Document Type: Research article
Department of Occupational Hygiene, School of Public Health, Shahid Beheshti University of Medical Sciences, Tehran, Iran
Department of Epidemiology, School of Public Health, Shahid Beheshti University of Medical Sciences, Tehran, Iran
cPharmaceutical Sciences Research Center, Shahid Beheshti University of Medical Sciences, Tehran, Iran Department of Toxicology and Pharmacology, School of Pharmacy, Shahid Beheshti University of Medical Sciences, Tehran, Iran
Toxicity bioassays are important tools to determine biological effects of chemical agents on species. The questions remained on, what effects have been imposed on each of the different molecular site of cells by chemical exposure and how to find a pattern for chemical toxicity.

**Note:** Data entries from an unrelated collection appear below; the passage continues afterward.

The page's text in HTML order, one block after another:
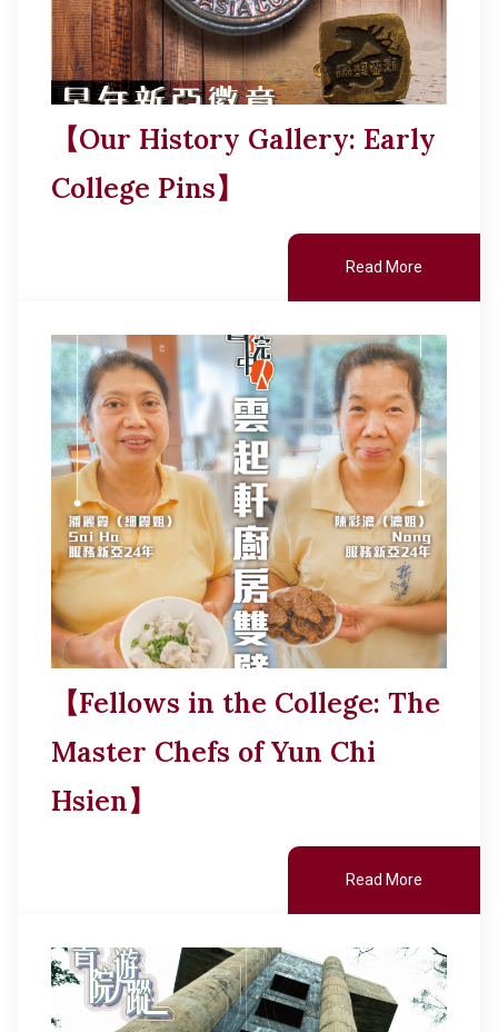
【Our History Gallery: Early
College Pins】
Read More
【Fellows in the College: The
Master Chefs of Yun Chi
Hsien】
Read More
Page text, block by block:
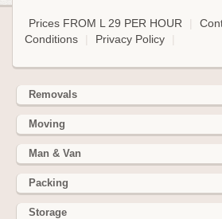
Prices FROM L 29 PER HOUR
Conditions
Privacy Policy
Removals
Moving
Man & Van
Packing
Storage
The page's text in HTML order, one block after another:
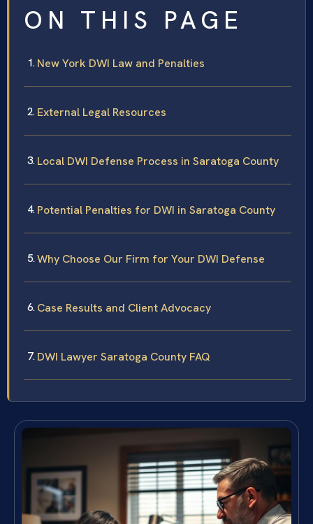
ON THIS PAGE
New York DWI Law and Penalties
External Legal Resources
Local DWI Defense Process in Saratoga County
Potential Penalties for DWI in Saratoga County
Why Choose Our Firm for Your DWI Defense
Case Results and Client Advocacy
DWI Lawyer Saratoga County FAQ
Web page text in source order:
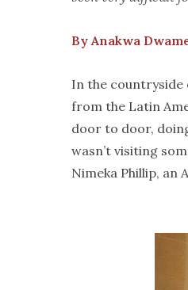
By Anakwa
In the countryside
from the Latin
door to door,
wasn’t visiting
Nimeka Phillip, an
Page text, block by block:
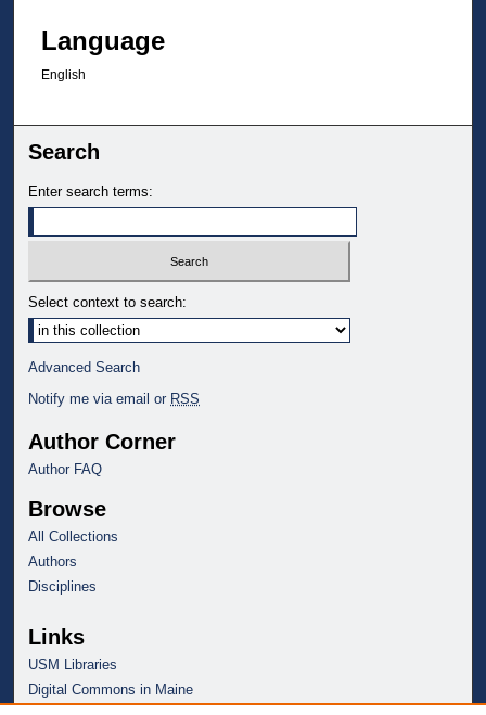
Language
English
Search
Enter search terms:
Select context to search:
Advanced Search
Notify me via email or RSS
Author Corner
Author FAQ
Browse
All Collections
Authors
Disciplines
Links
USM Libraries
Digital Commons in Maine
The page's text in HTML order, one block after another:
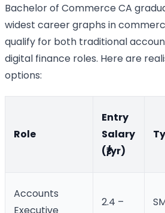
Bachelor of Commerce CA
widest career graphs in
qualify for both traditional
digital finance roles. Here are
options:
Role
Entry
Salary
(₹/yr)
Accounts
Executive
2.4 –
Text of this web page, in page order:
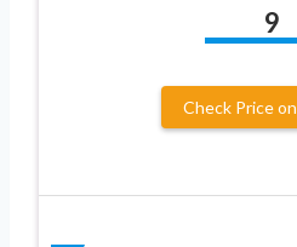
9
Check Price
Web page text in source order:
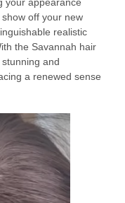
your appearance
off your new
realistic
the Savannah hair
and
a renewed sense
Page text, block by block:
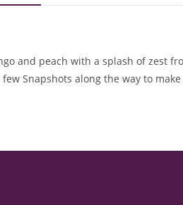
and peach with a splash of zest
Snapshots along the way to
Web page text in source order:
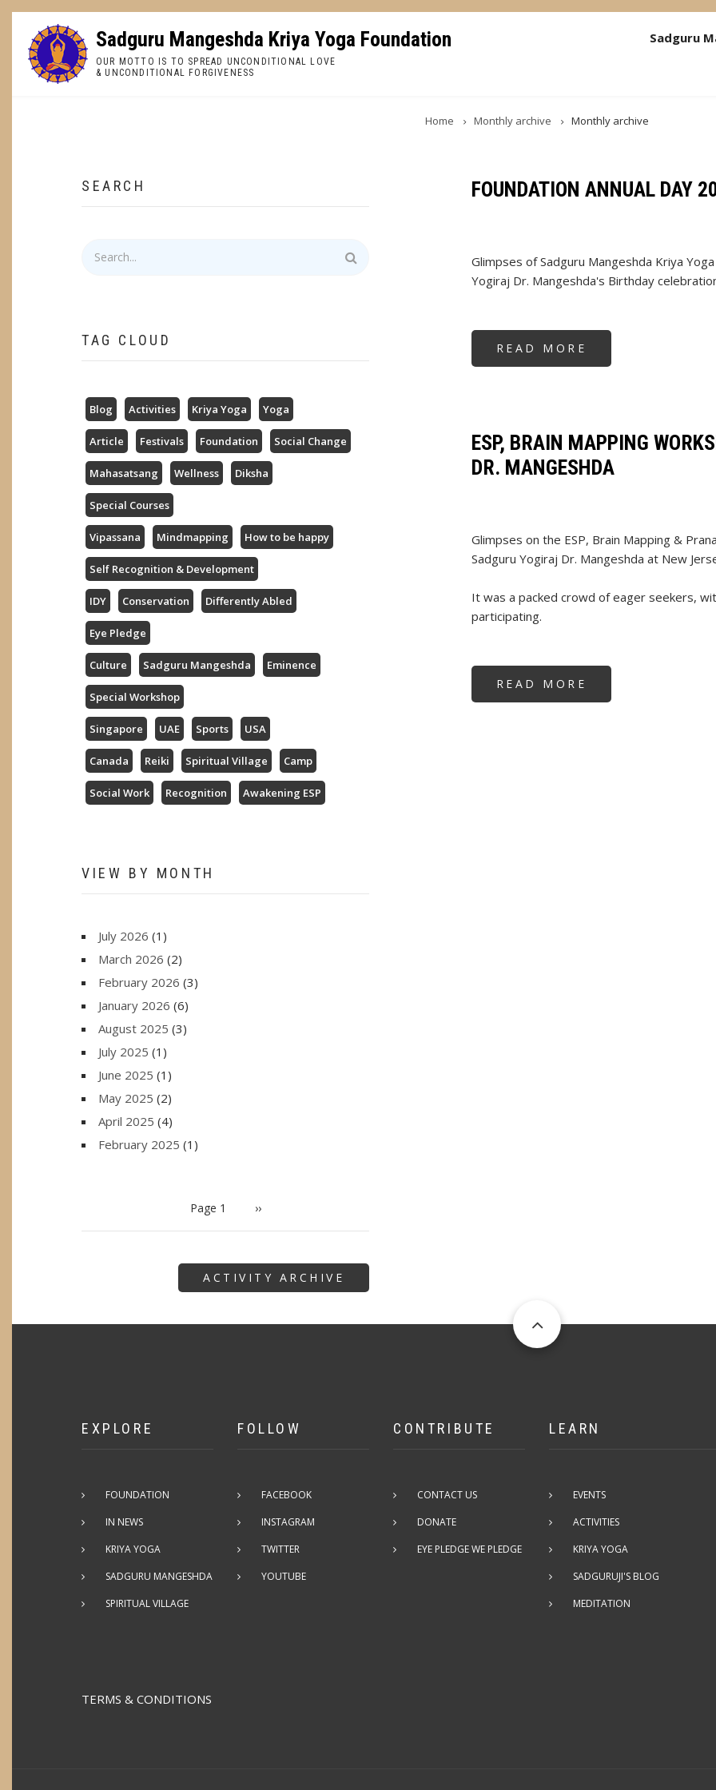
Skip
content
Sadguru Mangeshda Kriya Yoga Foundation
OUR MOTTO IS TO SPREAD UNCONDITIONAL LOVE
& UNCONDITIONAL FORGIVENESS
Sadguru
Home Monthly archive Monthly archive
FOUNDATION ANNUAL DAY
Glimpses of Sadguru Mangeshda Kriya
Yogiraj Dr. Mangeshda's Birthday
READ MORE
ANNUAL
ESP, BRAIN MAPPING
DR. MANGESHDA
Glimpses on the ESP, Brain Mapping &
Sadguru Yogiraj Dr. Mangeshda at New
It was a packed crowd of eager seekers,
participating.
READ MORE
BRAIN
SEARCH
TAG CLOUD
Blog Activities Kriya Yoga Yoga
Article Festivals Foundation Social Change
Mahasatsang Wellness Diksha
Special Courses
Vipassana Mindmapping How to be happy
Self Recognition & Development
IDY Conservation Differently Abled
Eye Pledge
Culture Sadguru Mangeshda Eminence
Special Workshop
Singapore UAE Sports USA
Canada Reiki Spiritual Village Camp
Social Work Recognition Awakening ESP
VIEW BY MONTH
July 2026 (1)
March 2026 (2)
February 2026 (3)
January 2026 (6)
August 2025 (3)
July 2025 (1)
June 2025 (1)
May 2025 (2)
April 2025 (4)
February 2025 (1)
Page 1 Next
››
ACTIVITY ARCHIVE
EXPLORE
FOUNDATION
IN NEWS
KRIYA YOGA
SADGURU MANGESHDA
SPIRITUAL VILLAGE
FOLLOW
FACEBOOK
INSTAGRAM
TWITTER
YOUTUBE
CONTRIBUTE
CONTACT US
DONATE
EYE PLEDGE WE PLEDGE
LEARN
EVENTS
ACTIVITIES
KRIYA YOGA
SADGURUJI'S BLOG
MEDITATION
TERMS & CONDITIONS
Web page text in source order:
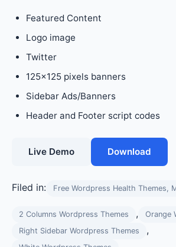
Featured Content
Logo image
Twitter
125×125 pixels banners
Sidebar Ads/Banners
Header and Footer script codes
Live Demo Download
Filed in: Free Wordpress Health Themes,
2 Columns Wordpress Themes , Orange
Right Sidebar Wordpress Themes ,
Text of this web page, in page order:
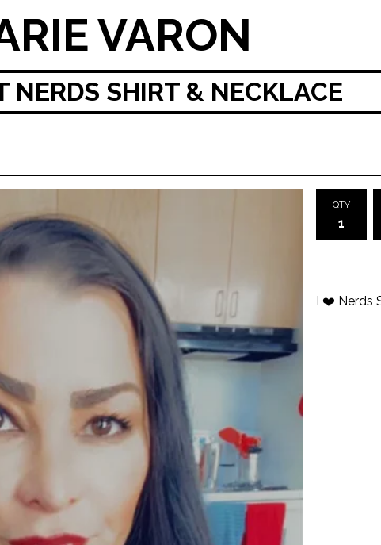
VARON
NERDS SHIRT & NECKLACE
QTY
I ❤️ Nerds
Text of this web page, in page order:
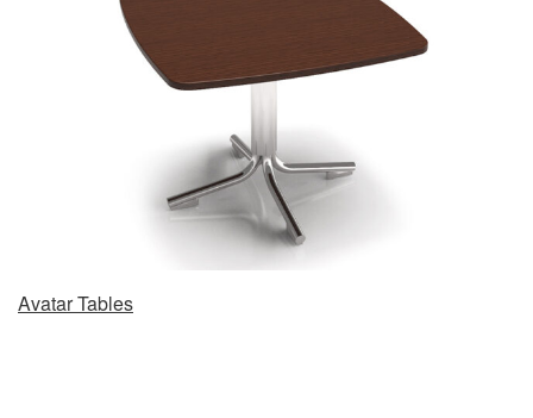
Avatar Tables
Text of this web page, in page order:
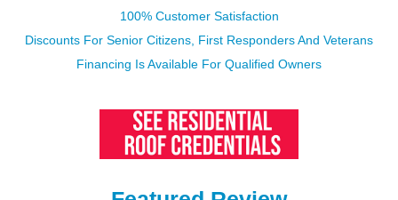
100% Customer Satisfaction
Discounts For Senior Citizens, First Responders And Veterans
Financing Is Available​​​​​​​ For Qualified Owners
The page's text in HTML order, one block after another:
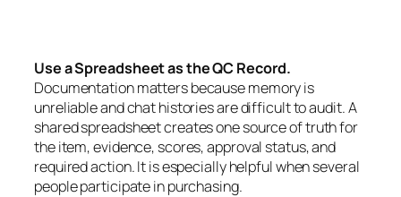
Use a Spreadsheet as the QC Record.
Documentation matters because memory is
unreliable and chat histories are difficult to audit. A
shared spreadsheet creates one source of truth for
the item, evidence, scores, approval status, and
required action. It is especially helpful when several
people participate in purchasing.
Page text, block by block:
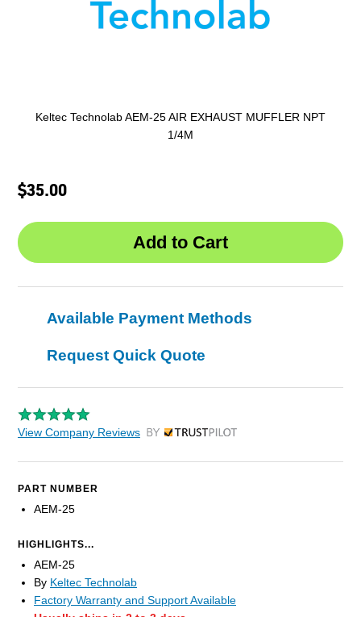
Keltec Technolab AEM-25 AIR EXHAUST MUFFLER NPT
1/4M
$35.00
Available Payment Methods
Request Quick Quote
View Company Reviews by Trustpilot
PART NUMBER
AEM-25
HIGHLIGHTS...
AEM-25
By Keltec Technolab
Factory Warranty and Support Available

To address the questions, HepG2 cell lines were exposed to the different concentrations of cisplatin for 24 hours to result cell mortality in the range of one to one hundred percent. Fourier Transform Infrared spectroscopy (FTIR) has been used in this study to analyze the chemical alterations on HepG2 cell line by cisplatin. Partial least square regression (PLS) analysis was then applied to the FTIR spectrum results to search for a biomarker peak and present the desire cellular effects of cisplatin. The comparison of cellular FTIR spectra after exposure to different concentrations of cisplatin confirmed the binding of cisplatin to DNA through direct interaction of platinum to guanine and thymine bases of DNA. Biochemical Index Spectra (BIS) were defined based on the differences between of normal and cisplatin exposed cells. Information from the BIS was subjected to PLS analysis to trigger any particular relationship between the toxicity spectral response and cisplatin concentration. This approach was capable of predicting the concentration of cisplatin for any particular effects observed in the cellular FTIR spectrum (R2=0.968±0.037).
Our work supports the promises that, FTIR can demonstrate the trace of toxicity before the cells dies. Finally, PLS of FTIR data directly predicts the effective concentration of chemicals in particular cellular components.